Execute Queries Directly¶

from benchbox.platforms.clickhouse import ClickHouseAdapter

adapter = ClickHouseAdapter(host="localhost", database="benchmark")
conn = adapter.create_connection()

# Simple query
result = conn.execute("SELECT COUNT(*) FROM lineitem")
row_count = result[0][0]  # Result is list of tuples

# Complex analytical query
result = conn.execute("""
    SELECT
        l_returnflag,
        l_linestatus,
        sum(l_quantity) as sum_qty,
        sum(l_extendedprice) as sum_base_price,
        count(*) as count_order
    FROM lineitem
    WHERE l_shipdate <= '1998-09-01'
    GROUP BY l_returnflag, l_linestatus
    ORDER BY l_returnflag, l_linestatus
""")

Query Plans and Optimization¶

# Get query plan
plan = conn.execute("""
    EXPLAIN
    SELECT * FROM lineitem
    WHERE l_shipdate > '1995-01-01'
""")
for row in plan:
    print(row[0])

# Analyze query pipeline
pipeline = conn.execute("""
    EXPLAIN PIPELINE
    SELECT COUNT(*) FROM lineitem
    GROUP BY l_orderkey
""")

Advanced Features¶

Table Engines¶

# MergeTree (most common for analytics)
conn.execute("""
    CREATE TABLE orders (
        o_orderkey UInt32,
        o_custkey UInt32,
        o_orderstatus String,
        o_totalprice Decimal(15, 2),
        o_orderdate Date
    ) ENGINE = MergeTree()
    ORDER BY (o_orderdate, o_orderkey)
    PARTITION BY toYYYYMM(o_orderdate)
""")

# ReplacingMergeTree (deduplication)
conn.execute("""
    CREATE TABLE customer_updates (
        c_custkey UInt32,
        c_name String,
        c_address String,
        update_timestamp DateTime
    ) ENGINE = ReplacingMergeTree(update_timestamp)
    ORDER BY c_custkey
""")

Materialized Views¶

# Create materialized view for pre-aggregation
conn.execute("""
    CREATE MATERIALIZED VIEW orders_by_date
    ENGINE = SummingMergeTree()
    ORDER BY order_date
    AS SELECT
        toDate(o_orderdate) AS order_date,
        count() AS order_count,
        sum(o_totalprice) AS total_revenue
    FROM orders
    GROUP BY order_date
""")

Distributed Queries¶

# Query across multiple shards (cluster setup required)
result = conn.execute("""
    SELECT
        l_returnflag,
        count() AS cnt
    FROM cluster('benchmark_cluster', default.lineitem)
    GROUP BY l_returnflag
""")

Best Practices¶

Memory Management¶

Set appropriate memory limits per query:

adapter = ClickHouseAdapter(
    host="localhost",
    max_memory_usage="16GB"  # Per query limit
)

Monitor memory usage during execution:

# Check memory usage
result = conn.execute("""
    SELECT
        query,
        memory_usage,
        formatReadableSize(memory_usage) AS readable_memory
    FROM system.processes
    WHERE user = currentUser()
""")

Use external aggregation for large GROUP BY:

# Enable external aggregation automatically
conn.execute("SET max_bytes_before_external_group_by = 10000000000")

Performance Optimization¶

Choose optimal table engine and ordering key:

# Good: Order by commonly filtered columns
CREATE TABLE lineitem (...)
ENGINE = MergeTree()
ORDER BY (l_shipdate, l_orderkey)

# Better: Include all filter columns
ORDER BY (l_shipdate, l_returnflag, l_orderkey)

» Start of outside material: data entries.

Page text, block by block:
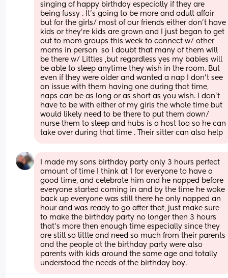
singing of happy birthday especially if they are
being fussy . It’s going to be more and adult affair
but for the girls/ most of our friends either don’t have
kids or they’re kids are grown and I just began to get
out to mom groups this week to connect w/ other
moms in person  so I doubt that many of them will
be there w/ Littles ,but regardless yes my babies will
be able to sleep anytime they wish in the room. But
even if they were older and wanted a nap I don’t see
an issue with them having one during that time,
naps can be as long or as short as you wish. I don’t
have to be with either of my girls the whole time but
would likely need to be there to put them down/
nurse them to sleep and hubs is a host too so he can
take over during that time . Their sitter can also help
I made my sons birthday party only 3 hours perfect
amount of time I think at 1 for everyone to have a
good time, and celebrate him and he napped before
everyone started coming in and by the time he woke
back up everyone was still there he only napped an
hour and was ready to go after that, just make sure
to make the birthday party no longer then 3 hours
that’s more then enough time especially since they
are still so little and need so much from their parents
and the people at the birthday party were also
parents with kids around the same age and totally
understood the needs of the birthday boy.
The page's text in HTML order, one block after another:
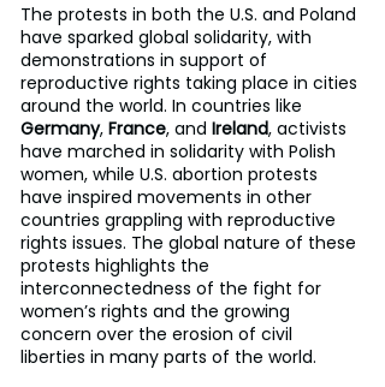
The protests in both the U.S. and Poland
have sparked global solidarity, with
demonstrations in support of
reproductive rights taking place in cities
around the world. In countries like
Germany, France, and Ireland, activists
have marched in solidarity with Polish
women, while U.S. abortion protests
have inspired movements in other
countries grappling with reproductive
rights issues. The global nature of these
protests highlights the
interconnectedness of the fight for
women’s rights and the growing
concern over the erosion of civil
liberties in many parts of the world.
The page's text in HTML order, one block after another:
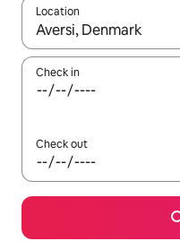
Location
When results are
Check in
Check out
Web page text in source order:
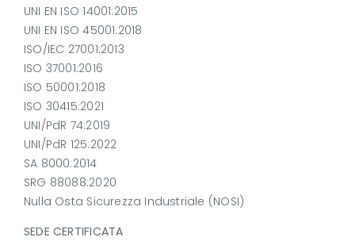
UNI EN ISO 14001:2015
UNI EN ISO 45001:2018
ISO/IEC 27001:2013
ISO 37001:2016
ISO 50001:2018
ISO 30415:2021
UNI/PdR 74:2019
UNI/PdR 125:2022
SA 8000:2014
SRG 88088:2020
Nulla Osta Sicurezza Industriale (NOSI)
SEDE CERTIFICATA
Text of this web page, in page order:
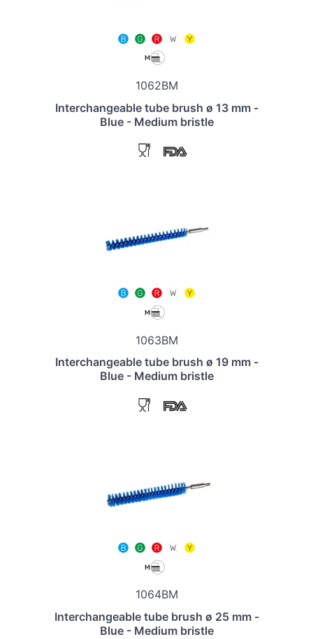
1062BM
Interchangeable tube brush ø 13 mm -
Blue - Medium bristle
1063BM
Interchangeable tube brush ø 19 mm -
Blue - Medium bristle
1064BM
Interchangeable tube brush ø 25 mm -
Blue - Medium bristle
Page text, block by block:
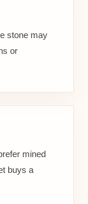
stone may
or
mined
buys a
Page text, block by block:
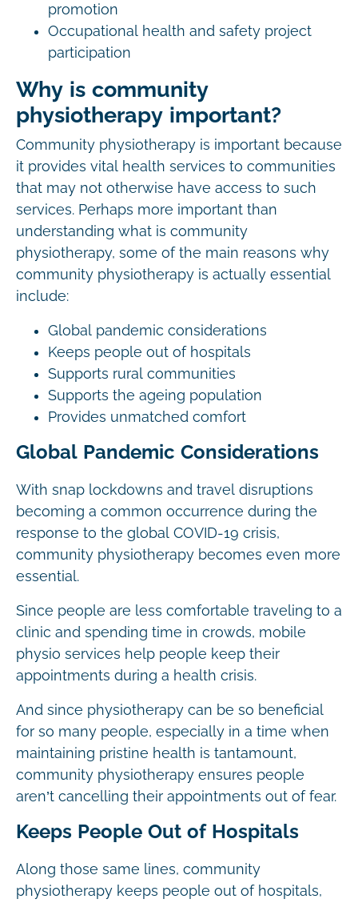
promotion
Occupational health and safety project
participation
Why is community
physiotherapy important?
Community physiotherapy is important because
it provides vital health services to communities
that may not otherwise have access to such
services. Perhaps more important than
understanding what is community
physiotherapy, some of the main reasons why
community physiotherapy is actually essential
include:
Global pandemic considerations
Keeps people out of hospitals
Supports rural communities
Supports the ageing population
Provides unmatched comfort
Global Pandemic Considerations
With snap lockdowns and travel disruptions
becoming a common occurrence during the
response to the global COVID-19 crisis,
community physiotherapy becomes even more
essential.
Since people are less comfortable traveling to a
clinic and spending time in crowds, mobile
physio services help people keep their
appointments during a health crisis.
And since physiotherapy can be so beneficial
for so many people, especially in a time when
maintaining pristine health is tantamount,
community physiotherapy ensures people
aren’t cancelling their appointments out of fear.
Keeps People Out of Hospitals
Along those same lines, community
physiotherapy keeps people out of hospitals,
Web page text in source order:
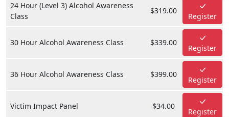
24 Hour (Level 3) Alcohol Awareness
Class
$319.00
Register
30 Hour Alcohol Awareness Class $339.00
Register
36 Hour Alcohol Awareness Class $399.00
Register
Victim Impact Panel $34.00
Register
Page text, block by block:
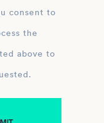
consent to
above to
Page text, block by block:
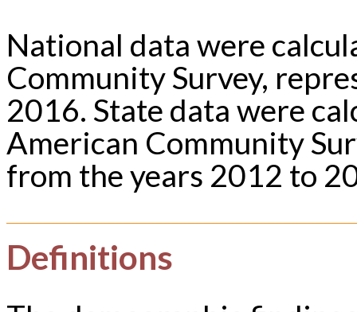
National data were
Community Survey,
2016. State data were
American Community
from the years 2012 to
Definitions
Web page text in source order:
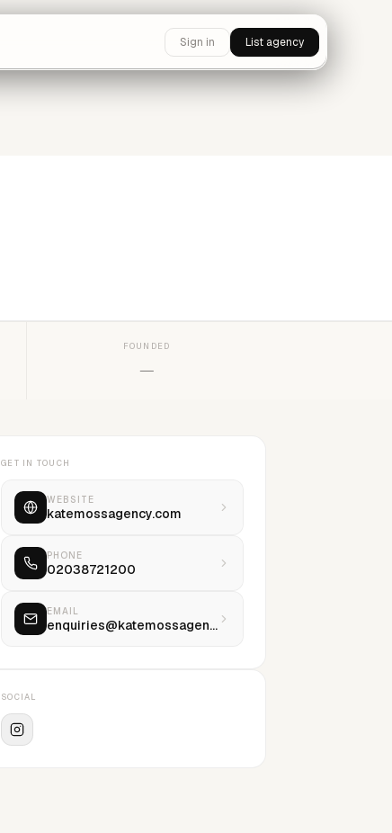
Sign in List agency
FOUNDED
—
GET IN TOUCH
WEBSITE
katemossagency.com
PHONE
02038721200
EMAIL
enquiries@katemossagency.com
SOCIAL
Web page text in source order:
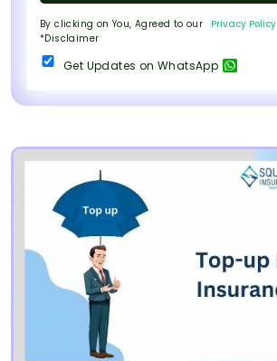
By clicking on You, Agreed to our Privacy Policy
*Disclaimer
Get Updates on WhatsApp
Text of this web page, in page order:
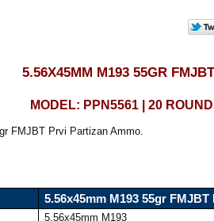
5.56X45MM M193 55GR
MODEL: PPN5561 | 20
FMJBT Prvi Partizan Ammo.
5.56x45mm M193 55gr FMJBT
5.56x45mm M193
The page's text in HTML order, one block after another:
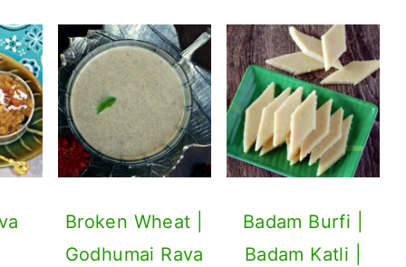
Broken Wheat |
Godhumai Rava
Badam Burfi |
Badam Katli |
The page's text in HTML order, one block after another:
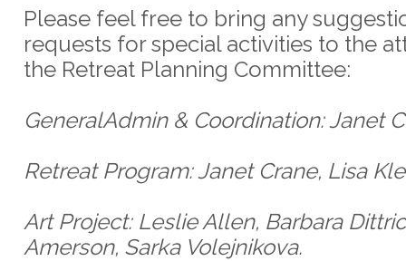
Please feel free to bring any
requests for special activities to the
the Retreat Planning Committee:
GeneralAdmin & Coordination: Janet
Retreat Program: Janet Crane, Lisa
Art Project: Leslie Allen, Barbara
Amerson, Sarka Volejnikova.
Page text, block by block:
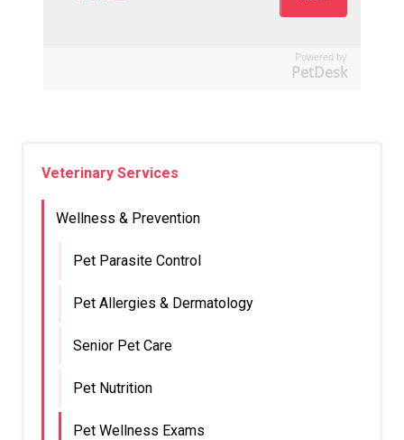
Powered by
PetDesk
Veterinary Services
Wellness & Prevention
Pet Parasite Control
Pet Allergies & Dermatology
Senior Pet Care
Pet Nutrition
Pet Wellness Exams
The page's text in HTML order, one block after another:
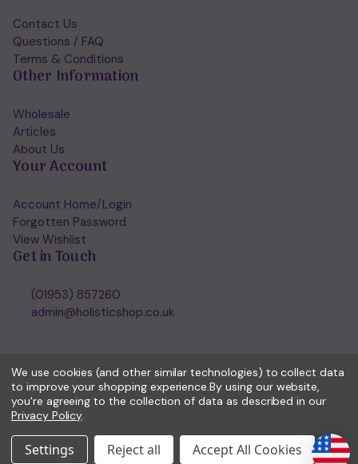
Contact Us
Questions / FAQ
Terms & Conditions
Other Information
Wholesale
Articles
About Us
Your Account
Account Home/Login
Forgotten Password
View Wishlist
Get in Touch
(01953) 857260
admin@holisticshop.co.uk
© 2026 Holisticshop.co.uk
We use cookies (and other similar technologies) to collect data
to improve your shopping experience.By using our website,
you're agreeing to the collection of data as described in our
Privacy Policy.
Settings Reject all Accept All Cookies
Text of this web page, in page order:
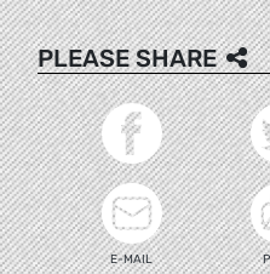
PLEASE SHARE
E-MAIL

Use appropriate data types:

# Prefer smaller types
UInt8 instead of UInt32 for small integers
Date instead of DateTime for date-only fields
LowCardinality(String) for repeated strings

Partition large tables:

CREATE TABLE lineitem (...)
ENGINE = MergeTree()
PARTITION BY toYYYYMM(l_shipdate)  # Monthly partitions
ORDER BY (l_orderkey, l_linenumber)

Connection Management¶

Reuse connections for multiple queries:

adapter = ClickHouseAdapter(host="localhost")
conn = adapter.create_connection()

# Run multiple queries
for query_id in range(1, 23):
    result = conn.execute(queries[query_id])

# Close when done
adapter.close_connection(conn)

Set connection timeouts appropriately:

# Long-running benchmarks need longer timeouts
adapter = ClickHouseAdapter(
    host="localhost",
    max_execution_time=600  # 10 minutes
)

Common Issues¶

Connection Refused¶

Problem: Cannot connect to ClickHouse server

Solutions:

# 1. Check if server is running
ps aux | grep clickhouse-server

# 2. Start server if not running
sudo service clickhouse-server start

# 3. Check port is listening
netstat -ln | grep 9000

# 4. Test connection
clickhouse-client --host=localhost --port=9000

# Verify connection in Python
import socket
sock = socket.socket(socket.AF_INET, socket.SOCK_STREAM)
result = sock.connect_ex(('localhost', 9000))
if result == 0:
    print("Port 9000 is open")
else:
    print("Cannot connect to port 9000")

Memory Limit Exceeded¶

Problem: Query fails with “Memory limit exceeded”

Solutions:

# 1. Increase memory limit
adapter = ClickHouseAdapter(
    host="localhost",
    max_memory_usage="32GB"
)

# 2. Enable external operations
conn = adapter.create_connection()
conn.execute("SET max_bytes_before_external_group_by = 20000000000")
conn.execute("SET max_bytes_before_external_sort = 20000000000")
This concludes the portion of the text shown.